Let $M$ and $N$ be two normal subgroups of $G$. Show that $M \cap N$ is also normal in $G$. Then show that $G/(M \cap N) \cong (G/M) \times (G/N)$

Question

Let $M$ and $N$ be two normal subgroups of $G$. Show that $M \cap N$ is also normal in $G$. Furthermore,if $G=MN$ then show that $$G/(M \cap N) \cong (G/M) \times (G/N)$$ I manage to prove the first part. But for the two quotient groups to be isomorphic, I have no idea. Anyone can help ?

Answer 1

The second assertion is true if we add one more condition that $G=MN$, if we define the map $$f:G\to (G/M) \times (G/N)$$ such that $$f(g)=(gM,gN)$$ then $f$ is a homomorphism and it is easily seen that $kerf=M\cap N$, now if we can prove that $f$ is onto we can use the first isomorphism theorem to get the result.

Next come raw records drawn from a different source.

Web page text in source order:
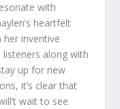
with
heartfelt
inventive
along with
up for new
it’s clear that
wait to see

will let $(xM,yN)\in (G/M) \times (G/N)$ now since $G=MN$ we have $x=mn$ and $y=m'n'$ but then we have$$xM=mnM=n(n^{-1}mn)M=nM$$ since $m\in M$ and $M$ is normal,similarly we get$$yN=m'N$$ now consider $$f(m'n)=(m'nM,m'nN)=(n(n^{-1}m'n)M,m'nN)=(nM,m'N)=(xM,yN)$$ again since $m\in M$ and $M$ is normal and hence that map is onto and we have $$G/(M \cap N) \cong (G/M) \times (G/N).$$

Answer 2

Second assertion is not true. E.g., for $M=N=1$ you get from your isomorphism $G\cong G\times G$.

Answer 3

Part two is false: $6\Bbb Z\cap 3\Bbb Z=6 \Bbb Z$, but $\Bbb Z /6\Bbb Z$ is not isomorphic to $\Bbb Z /3\Bbb Z\times \Bbb Z /6\Bbb Z$

The former has 6 elements, but the latter has 18.

Answer 4

Can you think of a homomorphism from the left side to the right side? In particular if $[g]$ represents the equivalence class of some $g \in G$ on the left side, where should it be sent to on the right side? Can you prove that this is well-defined? An injection? A surjection?

Answer 5

Probably the task is to show that $M \cap N$ is normal and that $G/(M \cap N)$ embeds into $G/M \times G/N$ (do you really have reproduced the exercise correctly?). In fact, both can be done in one step: Consider the diagonal map $G \to G/M \times G/N$, $g \mapsto ([g],[g])$. It is a homomorphism, with kernel $M \cap N$. Done.